Delen via


Gegevens laden met behulp van streamingtabellen in Databricks SQL

Databricks raadt het gebruik van streamingtabellen aan om gegevens op te nemen met Databricks SQL. Een streamingtabel is een tabel die is geregistreerd bij Unity Catalog met extra ondersteuning voor streaming of incrementele gegevensverwerking. Er wordt automatisch een DLT-pijplijn gemaakt voor elke streamingtabel. U kunt streamingtabellen gebruiken voor het laden van incrementele gegevens vanuit Kafka en cloudobjectopslag.

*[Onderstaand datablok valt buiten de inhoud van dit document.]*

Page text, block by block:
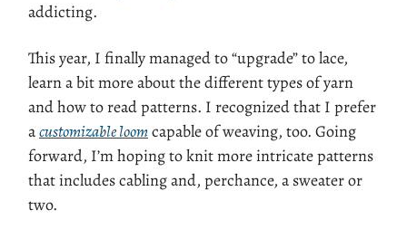
addicting.
This year, I finally managed to “upgrade” to lace,
learn a bit more about the different types of yarn
and how to read patterns. I recognized that I prefer
acustomizable loomcapable of weaving, too. Going
forward, I’m hoping to knit more intricate patterns
that includes cabling and, perchance, a sweater or
two.
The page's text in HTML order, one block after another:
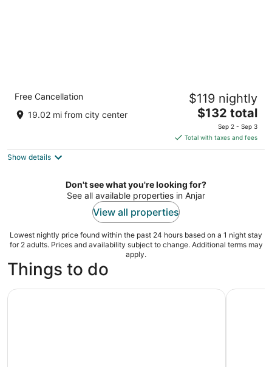
InterContinental Mzaar Lebanon by IHG
out
Kfardebiane Mzaar Kfardebian
Free Cancellation
19.02 mi from city center
$119 nightly
The
price
is
$132
night
$132 total
Sep 2 - Sep 3
Total with taxes and fees
Show details
Don't see what you're looking for?
See all available properties in Anjar
View all properties
Lowest nightly price found within the past 24 hours based on a 1 night stay
for 2 adults. Prices and availability subject to change. Additional terms may
apply.
Things to do
Lebanon Wine Tasting Tour From Beirut (Entrance Fee
Baalbek
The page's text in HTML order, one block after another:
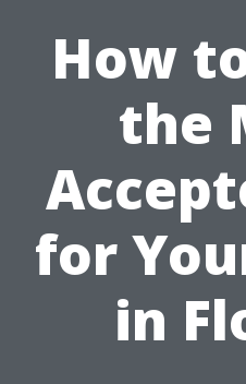
How
the
for
in
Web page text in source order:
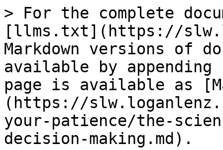
> For the complete
[llms.txt](https://
Markdown versions of
available by
page is available as
(https://
your-patience/the-
decision-making.md).
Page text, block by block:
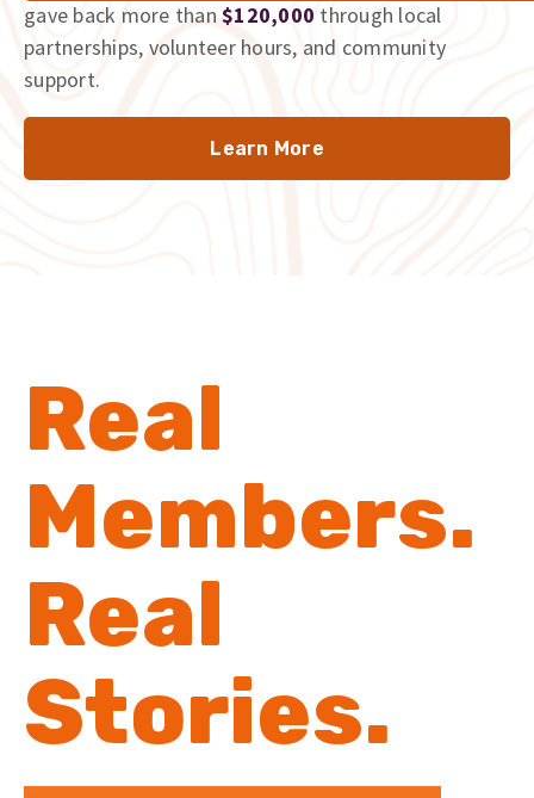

In dit artikel wordt gedemonstreerd hoe u streamingtabellen gebruikt om gegevens te laden uit de opslag van cloudobjecten die zijn geconfigureerd als een Unity Catalog-volume (aanbevolen) of externe locatie.

Belangrijk

Streamingtabellen die zijn gemaakt in Databricks SQL worden ondersteund door een serverloze DLT-pijplijn. Uw werkruimte moet serverloze pijplijnen ondersteunen om deze functionaliteit te kunnen gebruiken.

Voordat u begint

Voordat u begint, moet u aan de volgende vereisten voldoen.

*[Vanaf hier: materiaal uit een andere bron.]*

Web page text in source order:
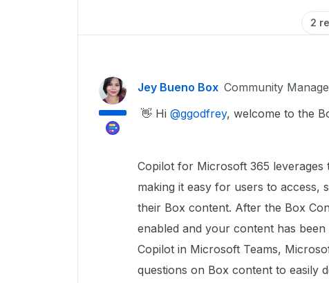
2
Jey Bueno Box Community
👋 Hi ​ @ggodfrey, welcome to the
Copilot for Microsoft 365
making it easy for users to access,
their Box content. After the Box
enabled and your content has
Copilot in Microsoft Teams,
questions on Box content to easily
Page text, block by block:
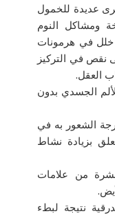
عديدة للخمول
ومشاكل النوم
خلل في هرمونات
نقص في التركيز
العقل.
الجسدي بدون
الشعور به في
بزيادة نشاط
من علامات
نتيجة لبطء

Vereisten voor werkruimte:

Rekenvereisten:

U moet een van de volgende handelingen gebruiken:

  • Een SQL Warehouse dat gebruikmaakt van het Current kanaal.
  • Compute met de standaardtoegangsmodus (voorheen modus voor gedeelde toegang) in Databricks Runtime 13.3 LTS of hoger.
  • Compute met toegewezen toegangsmodus (voorheen modus voor toegang van één gebruiker) in Databricks Runtime 15.4 LTS of hoger.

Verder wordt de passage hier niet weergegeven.